Examining The Aging Eye

Without a doubt, vision is the function we use most in relating to our environment. Of the many nerve fibers transmitting information to the brain, nearly 40% are inside the two optic nerves which connect the eyes to the brain.

In addition, almost all higher cerebral functions connect with the part of the brain that serves vision. If you hear a sound, you turn to look for its source. If you notice a fragrance, you look for its origin. If someone touches you on the shoulder, you look at the person, and of course, if you note an object in your peripheral field, you move your eyes to look directly at the object.

So the changes in the eye caused by aging are especially important. The chart on pages 4-5 will help you review the physical details. Here are common problems, and how to tell the expected signs of aging from the serious symptoms of a medical problem.

Eye Discomfort

Some of the most common problems we see which are related to eye discomfort include eyelid spasm, a dry eye condition and too many tears.

Eyelid Problems

For little-understood reasons, some people suffer severe spasms, lasting from seconds to minutes, of the lid muscles on one or both eyes. Called blepharospasm, it can interfere with daily functioning if this is severe enough, and treatment is recommended.

Another kind of muscle spasm can cause the edge of the lower eyelid to turn in. With each blink, the eyelashes rub against the cornea. If not corrected with surgery, this leads to chronic irritation of the cornea.

The opposite problem failing muscle tone can weaken the muscle which normally holds the upper lid open. If severe, the upper lids may droop nearly closed, impairing vision. Surgery can correct this problem.

The upper and lower lids normally hug the globe of the eye but with age, the eyelid-closing muscles lose their tone and begin to sag. When the lower eyelid sags, tears do not drain properly.
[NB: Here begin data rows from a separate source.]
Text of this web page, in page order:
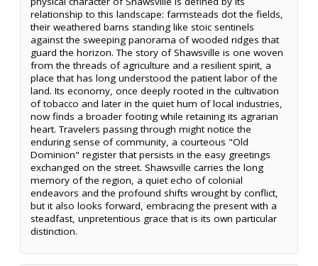
relationship to this landscape: farmsteads dot the fields,
their weathered barns standing like stoic sentinels
against the sweeping panorama of wooded ridges that
guard the horizon. The story of Shawsville is one woven
from the threads of agriculture and a resilient spirit, a
place that has long understood the patient labor of the
land. Its economy, once deeply rooted in the cultivation
of tobacco and later in the quiet hum of local industries,
now finds a broader footing while retaining its agrarian
heart. Travelers passing through might notice the
enduring sense of community, a courteous "Old
Dominion" register that persists in the easy greetings
exchanged on the street. Shawsville carries the long
memory of the region, a quiet echo of colonial
endeavors and the profound shifts wrought by conflict,
but it also looks forward, embracing the present with a
steadfast, unpretentious grace that is its own particular
distinction.
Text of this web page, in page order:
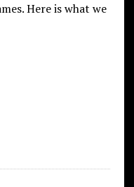
Here is what we
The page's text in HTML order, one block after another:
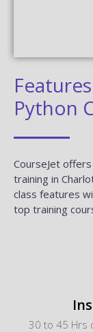
Python
CourseJet
training in
class features
top training
30 to 45 Hrs

A variety of growths can also appear on the lids. If this is the case, you should see your doctor.

Dry Eyes

A dry eye feels gritty, as though scraped by a foreign body. Weakened lid muscles that do not close completely during sleep can make this worse by allowing the cornea to become dry and scratchy-feeling.

A lack of mucous cells in the conjunctiva can also lead to dry eyes with symptoms of a gritty feeling in the eyes, chronic irritation and redness.

Other causes include chronic fatigue of the eye muscles due to lack of sleep, poor health, a latent eye muscle imbalance, or reading when you’re very tired.

Your doctor may suggest using artificial tears to relieve these symptoms which usually are not serious.

Too Many Tears

Severe tearing, as tears run down the cheeks, is another complaint. This usually results from the lower lid drooping away from the eyeball so tears do not drain to the nose. It is worse in cold weather when tear production usually increases. Too much tearing is not serious and is vastly preferable to dry eyes, so use your handkerchief.


Headaches are closely related to the use of the eyes. Two general types are often seen in the elderly patient.

A tension headache comes from increased muscle tone, whether from stress, pain from arthritis, fatigue, or anxiety. Over time, any of these can lead to painful chronic spasm in the muscles of the scalp, the face, or the six muscles that control eye movements. Such tension headaches, usually described as a tight band or pressure about the head, are usually triggered by a specific activity and are made worse by continuing the activity. The truly debilitating pain of tension headaches can often be relieved by muscle relaxants or aspirin.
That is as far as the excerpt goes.